# Constructing an orthonormal basis with complex numbers?

I have this problem I recently ran into and am wondering how to overcome it: I have $V$, which has a basis of $[e^{ikx}:0\leq k\leq 3]$, and inner product $(f,g) \int_{0}^{a}f(x)\bar{g(x)}$ where $a$ is chosen between $(0,\infty)$. I need to construct an orthonormal basis (going from $v$ to $u$, as $u$ are the orthonormal vectors) of this inner product space. So far, I have performed the following calculations:

I have rewritten $[e^{ikx}:0\leq k\leq 3]$ as $[1, e^{ix}, e^{2ix}, e^{3ix}]$.

Step 1: $||v_1||^2 = \int_{0}^{a}(v_1(x))^2dx = a$ so $u_1=\frac{1}{||v_1||}v_1 = \frac{1}{\sqrt{a}}$.

Step 2: $\tilde{v_2} = v_2 - \langle v_2,u_1 \rangle u_1$

I start this step by calculating the inner product of $v_2$ and $u_1$ by doing the following (this is where I think I may be making a mistake):

$\langle v_2,u_1 \rangle=\int_{0}^{a}v_2(x)u_1dx = \frac{1}{\sqrt{a}}\int_{0}^{a} e^{ix}dx = \frac{1}{\sqrt{a}}(-ie^{ia} + i)$. Upon this, $\langle v_2,u_1 \rangle u_1 = \frac{1}{a}(-ie^{ia} + i)$.

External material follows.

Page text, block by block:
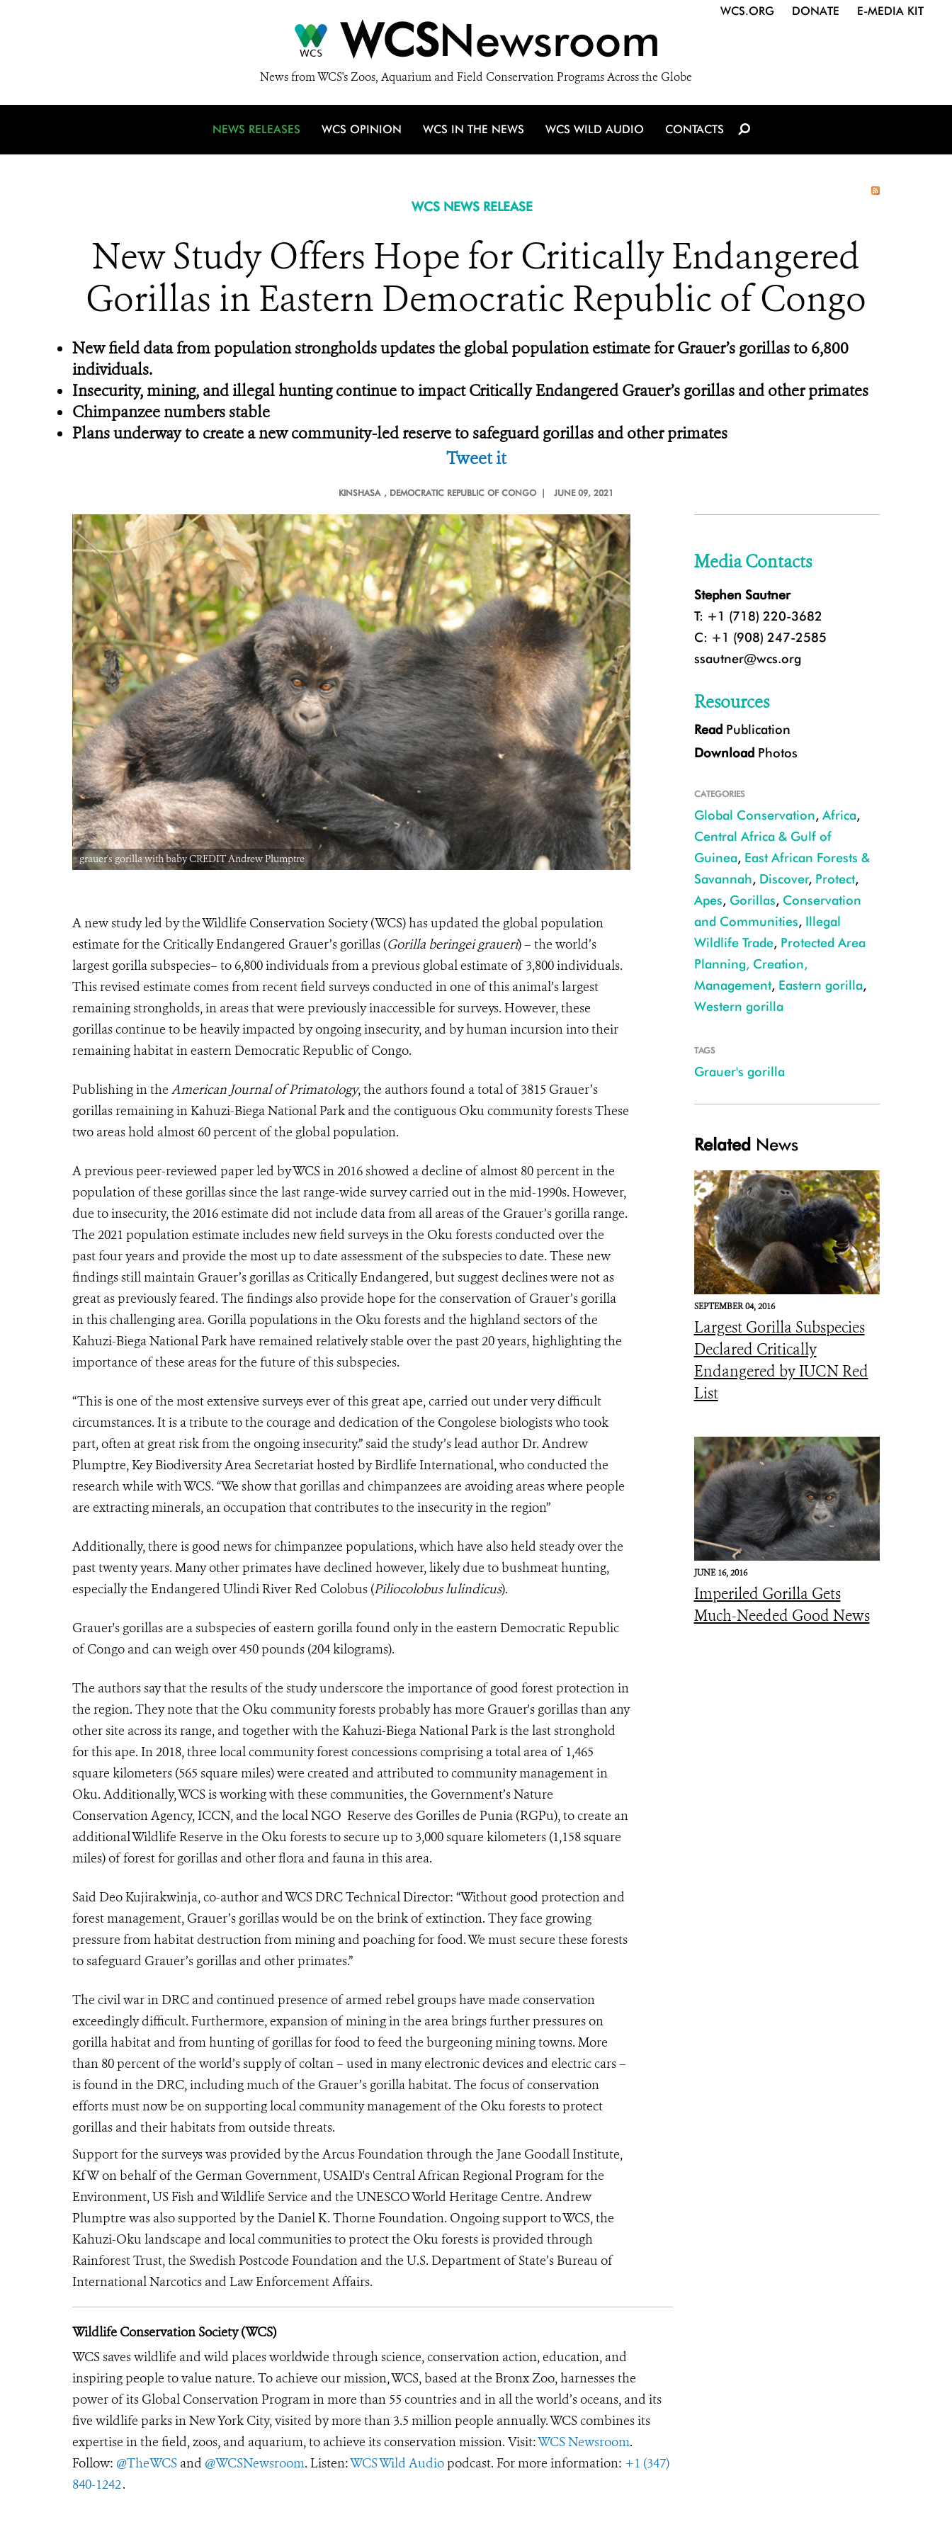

Now we can say that $\tilde{v_2} = e^{ix} - \frac{1}{a}(-ie^{ia} + i)$. I use this to calculate $||\tilde{v_2}||^2 = \int_{0}^{a} \tilde{v_2(x)}^2dx$ which I got to be $(\frac{-i}{2}e^{2ia} + \frac{i}{2}) - (\frac{2(-ie^{ia} + i)}{a})$ and therefore I said $u_2 = \frac{e^{ix} - \frac{1}{a}(-ie^{ia} + i)}{\sqrt{\frac{-i}{2}e^{2ia} + \frac{i}{2} - \frac{2(-ie^{ia} + i)}{a}}}$.

I feel like this problem is becoming overly complicated in terms of calculations and I am questioning where I did something wrong so far. Could someone please guide me in the right direction?

## 1 Answer

I don't think your calculations can be a lot simpler than that. The mistake I'm seeing is that the norm should be $$\|\bar{v_2}\|^2=\int_0^a |\bar{v_2}(x)|^2\,dx.$$ The norm is supposed to be a non-negative real number. The mistake didn't appear in the first step because $v_1$ is real.